L'ocytocine est une hormone nonapeptidique et un neuromodulateur jouant un rôle fondamental dans la reproduction, la lactation et les comportements sociaux. Décrite pour la première fois en 1909 par Sir Henry H. Dale, après l'observation que des extraits de l'hypophyse postérieure induisaient des contractions utérines, l'ocytocine a ensuite été caractérisée sur le plan structural par Vincent du Vigneaud en 1953. Celui-ci a déterminé sa séquence de neuf acides aminés, identifié le pont disulfure reliant deux résidus cystéine, indispensable à son activité biologique, et réalisé la première synthèse chimique complète d'une hormone peptidique, des travaux qui lui ont valu le prix Nobel de chimie en 1955.
Biosynthèse et régulation
L'ocytocine est synthétisée principalement par les neurones neurosécrétoires magnocellulaires des noyaux paraventriculaire et supraoptique de l'hypothalamus. Après sa synthèse, elle est transportée le long des axones jusqu'à la neurohypophyse (pars nervosa), où elle est stockée en association avec la protéine porteuse neurophysine avant d'être libérée dans la circulation sanguine. La sécrétion d'ocytocine est étroitement régulée par des signaux neuroendocriniens et par les hormones stéroïdiennes sexuelles. À la fin de la grossesse et pendant le travail, la diminution des concentrations de progestérone et l'augmentation des concentrations d'œstrogènes stimulent la production d'ocytocine ainsi que l'expression de son récepteur. Contrairement à la plupart des hormones endocrines, l'ocytocine fonctionne selon un mécanisme de rétrocontrôle positif, dans lequel la libération de l'hormone déclenche des réponses physiologiques qui stimulent à leur tour sa propre sécrétion.
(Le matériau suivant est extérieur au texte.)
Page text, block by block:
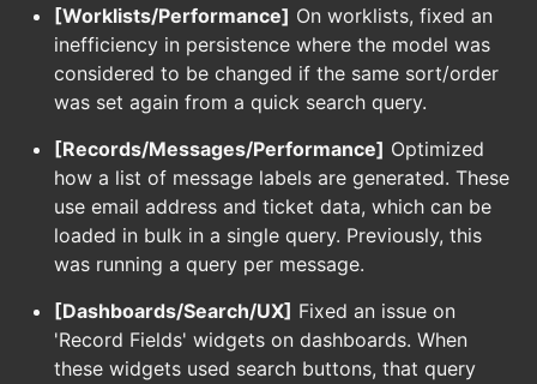
[Worklists/Performance] On worklists, fixed an
inefficiency in persistence where the model was
considered to be changed if the same sort/order
was set again from a quick search query.
[Records/Messages/Performance] Optimized
how a list of message labels are generated. These
use email address and ticket data, which can be
loaded in bulk in a single query. Previously, this
was running a query per message.
[Dashboards/Search/UX] Fixed an issue on
'Record Fields' widgets on dashboards. When
these widgets used search buttons, that query
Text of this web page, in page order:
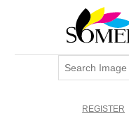
REGISTER
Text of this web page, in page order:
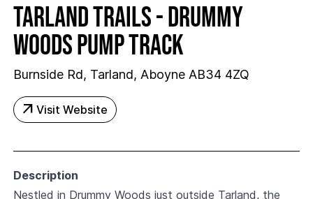
Tarland Trails - Drummy
Woods Pump Track
Burnside Rd, Tarland, Aboyne AB34 4ZQ
arrow_outward Visit Website
Description
Nestled in Drummy Woods just outside Tarland, the
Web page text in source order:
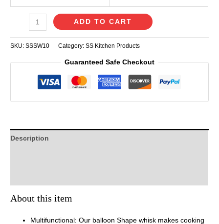
ADD TO CART
SKU:SSSW10 Category:SS Kitchen Products
Guaranteed Safe Checkout
Description
About this item
Multifunctional: Our balloon Shape whisk makes cooking
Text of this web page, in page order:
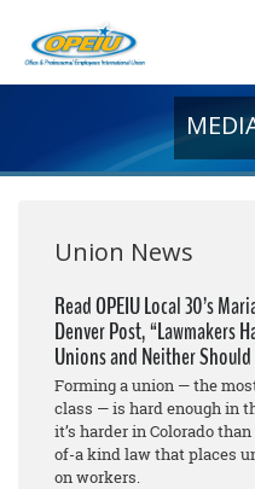
Media Center
Need A Union?
Union News
Read OPEIU Local 30’s
Denver Post, “Lawmakers
Unions and Neither
Forming a union — the
class — is hard enough in
it’s harder in Colorado
of-a kind law that places
on workers.
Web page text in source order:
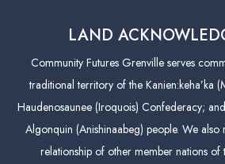
LAND
Community Futures Grenville serves
traditional territory of the Kanien:keha’ka
Haudenosaunee (Iroquois) Confederacy;
Algonquin (Anishinaabeg) people. We
relationship of other member nations of
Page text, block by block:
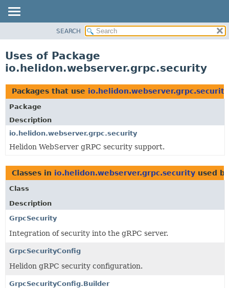
PACKAGE
USE
TREE
DEPRECATED
INDEX
HELP
SEARCH
Uses of Package
io.helidon.webserver.grpc.security
Packages that use io.helidon.webserver.grpc.security
Package
Description
io.helidon.webserver.grpc.security
Helidon WebServer gRPC security support.
Classes in io.helidon.webserver.grpc.security used
Class
Description
GrpcSecurity
Integration of security into the gRPC server.
GrpcSecurityConfig
Helidon gRPC security configuration.
GrpcSecurityConfig.Builder
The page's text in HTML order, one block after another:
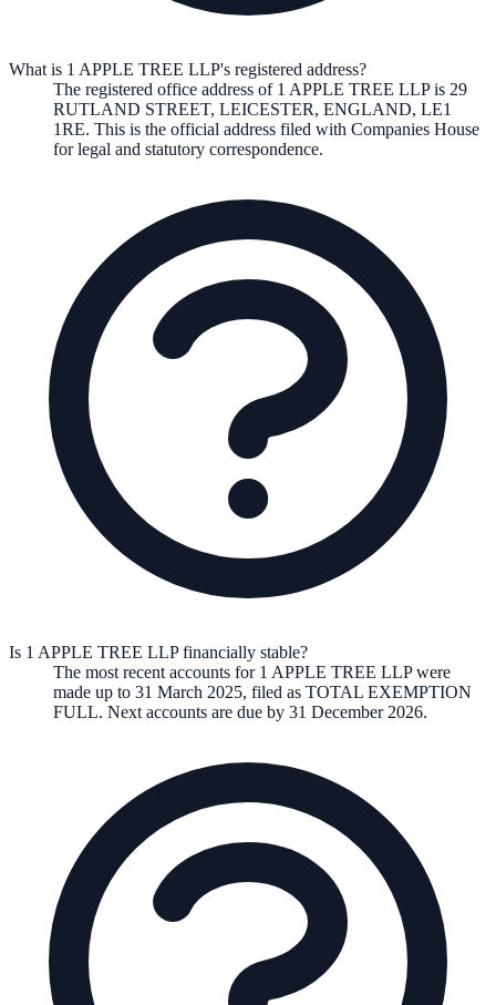
What is 1 APPLE TREE LLP's registered address?
The registered office address of 1 APPLE TREE LLPis 29
RUTLAND STREET, LEICESTER, ENGLAND, LE1
1RE. This is the official address filed with Companies House
for legal and statutory correspondence.
Is 1 APPLE TREE LLP financially stable?
The most recent accounts for 1 APPLE TREE LLP were
made up to 31 March 2025, filed as TOTAL EXEMPTION
FULL. Next accounts are due by 31 December 2026.
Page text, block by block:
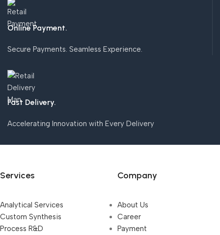
Online Payment.
Secure Payments. Seamless Experience.
Fast Delivery.
Accelerating Innovation with Every Delivery
Services
Analytical Services
Custom Synthesis
Process R&D
Company
About Us
Career
Payment

Mécanisme d'action et fonctions physiologiques
L'ocytocine exerce ses effets biologiques en se liant à des récepteurs spécifiques couplés aux protéines G (GPCR) exprimés dans les tissus cibles. Au niveau du myomètre utérin, l'activation de ces récepteurs entraîne une augmentation de la concentration intracellulaire en calcium, provoquant la contraction des cellules musculaires lisses. Au cours de la grossesse, l'expression des récepteurs de l'ocytocine augmente considérablement, pouvant être multipliée par près de 300 à terme, ce qui accroît fortement la sensibilité de l'utérus à cette hormone. Ce mécanisme de rétrocontrôle positif, par lequel les contractions utérines stimulent une libération supplémentaire d'ocytocine, est indispensable au déroulement normal du travail et de l'accouchement par voie basse.
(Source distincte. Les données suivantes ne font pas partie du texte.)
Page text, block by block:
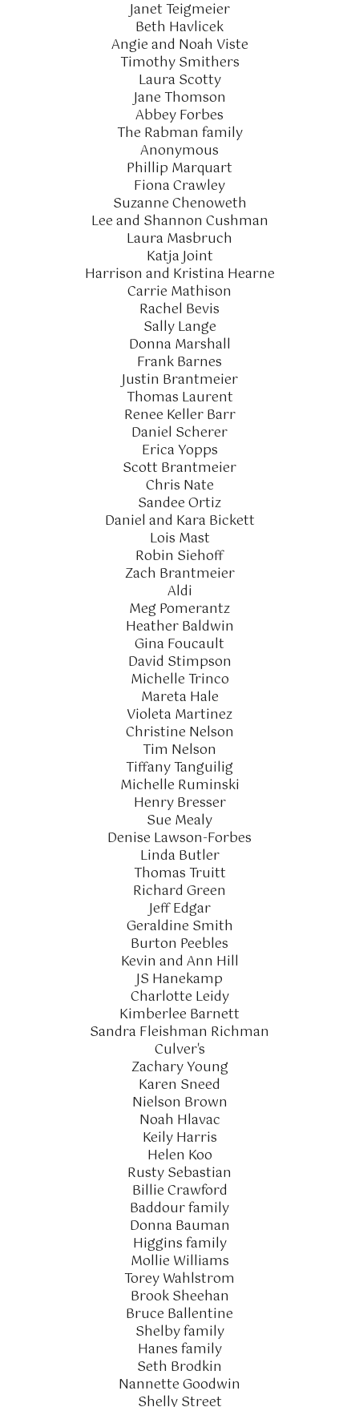
Janet Teigmeier
Beth Havlicek
Angie and Noah Viste
Timothy Smithers
Laura Scotty
Jane Thomson
Abbey Forbes
The Rabman family
Anonymous
Phillip Marquart
Fiona Crawley
Suzanne Chenoweth
Lee and Shannon Cushman
Laura Masbruch
Katja Joint
Harrison and Kristina Hearne
Carrie Mathison
Rachel Bevis
Sally Lange
Donna Marshall
Frank Barnes
Justin Brantmeier
Thomas Laurent
Renee Keller Barr
Daniel Scherer
Erica Yopps
Scott Brantmeier
Chris Nate
Sandee Ortiz
Daniel and Kara Bickett
Lois Mast
Robin Siehoff
Zach Brantmeier
Aldi
Meg Pomerantz
Heather Baldwin
Gina Foucault
David Stimpson
Michelle Trinco
Mareta Hale
Violeta Martinez
Christine Nelson
Tim Nelson
Tiffany Tanguilig
Michelle Ruminski
Henry Bresser
Sue Mealy
Denise Lawson-Forbes
Linda Butler
Thomas Truitt
Richard Green
Jeff Edgar
Geraldine Smith
Burton Peebles
Kevin and Ann Hill
JS Hanekamp
Charlotte Leidy
Kimberlee Barnett
Sandra Fleishman Richman
Culver's
Zachary Young
Karen Sneed
Nielson Brown
Noah Hlavac
Keily Harris
Helen Koo
Rusty Sebastian
Billie Crawford
Baddour family
Donna Bauman
Higgins family
Mollie Williams
Torey Wahlstrom
Brook Sheehan
Bruce Ballentine
Shelby family
Hanes family
Seth Brodkin
Nannette Goodwin
Shelly Street
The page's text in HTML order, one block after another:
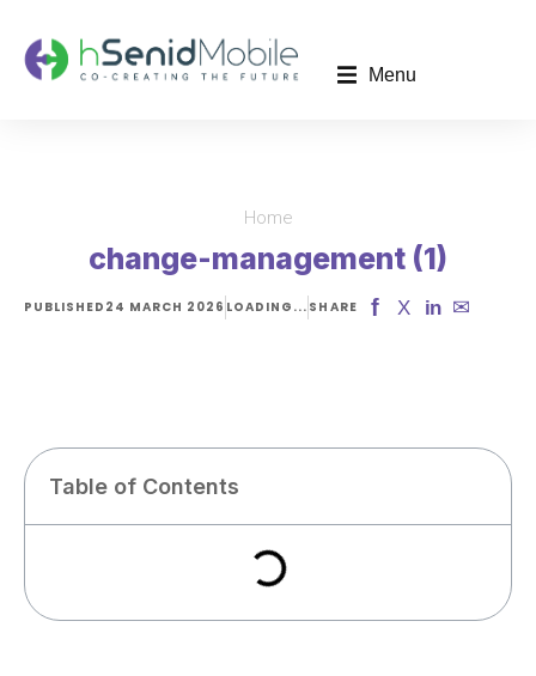
Menu
Home
change-management (1)
PUBLISHED 24 MARCH 2026 LOADING... SHARE f X in ✉
Table of Contents

Outre son rôle dans la parturition, l'ocytocine stimule la contraction des cellules myoépithéliales entourant les alvéoles mammaires, favorisant l'éjection du lait au cours de l'allaitement grâce au réflexe neuroendocrinien d'éjection du lait, déclenché par la stimulation du mamelon. Au-delà de ses fonctions endocriniennes périphériques, l'ocytocine agit également dans le système nerveux central comme un neuromodulateur impliqué dans l'attachement social, le comportement maternel, la confiance, la régulation des émotions et la réduction du stress. Elle est également libérée lors de l'orgasme chez l'homme comme chez la femme et participe à la régulation des comportements reproducteurs et sociaux.